Last night was the Passion Capital Christmas Party, so (naturally) the GoSquared team was in attendance.
This meant that our whole ops team, who make sure that everything stays running, were out at a party. And Sod’s law dictates that this is the exact time at which things are likely to go horribly wrong.
— Eileen Burbidge (@eileentso) December 2, 2015
(featuring the GoSquared team somewhere among the crowd)
So how do we keep on top of things here at GoSquared? How do we monitor that everything is working as it should, and how do we respond when things go wrong? And how do we manage that with the whole team at a party?
Here’s a few of the tools we use:
Monitoring and Alerting
Our two main sources of metrics and alarms are Server Density and Amazon CloudWatch. Together they keep an eye on all of the metrics from our EC2 instances (CPU, memory, disk space, networking), as well as our load balancers (HTTP request count, response codes, latency, healthy/unhealthy instances) and databases (connection count, query rates etc.).
Along with all these metrics we have hundreds of alarms, which will trigger and alert us as soon as something doesn’t look right. If request latency is too high, or a database is running out of disk space, or we’re sending too many 5xx HTTP status codes, an alarm will trigger and we’ll know about it.
Alerts are sent to the team via PagerDuty. One team member is “on call” at any given time, and PagerDuty takes care of alerting that person via push notification, SMS or phone call depending on severity, and of escalating it to another team member if the on-call is unable to respond. We also have a dedicated Slack channel set up with the PagerDuty integration and Hubot, so anyone on the team can know when something’s up.
It’s all well and good having lots of metrics and monitoring, but if an alarm goes off and you’re not actually able to deal with the issue, it’s pretty useless. There’s plenty we can do purely from our phones to address any issues.
The AWS Mobile Console App enables us to very quickly perform simple tasks on our AWS resources. Whether that’s checking that a particular CloudWatch metric is returning to normal levels, or modifying the throughput on one of our DynamoDB tables, or rebooting a crashed database instance, or manually upscaling one of our Auto Scaling groups, all of these tasks can be accomplished in seconds from the mobile app.
For more complex issues we can use SSH to access any of our EC2 instances to check memory usage or whether a process is stuck, and restart services or perform other maintenance as necessary.

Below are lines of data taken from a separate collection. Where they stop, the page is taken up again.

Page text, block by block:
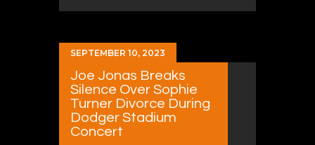
SEPTEMBER 10, 2023
Joe Jonas Breaks
Silence Over Sophie
Turner Divorce During
Dodger Stadium
Concert

We have a VPN set up to allow us access to instances inside our Virtual Private Cloud, internal DNS which allows us to address instances without having to memorise or look up IP addresses, and Panic’s excellent Prompt app means we can do this all from our phones without having to waste valuable time grabbing a laptop and finding a WiFi connection.
Putting it all together
It takes a lot of different components and services to make all this possible, but the combination of effective monitoring, effective alerting, and the ability to respond and resolve issues quickly and effortlessly, means that when something does go wrong (because it always will), we’re able to deal with it, and get back to the party.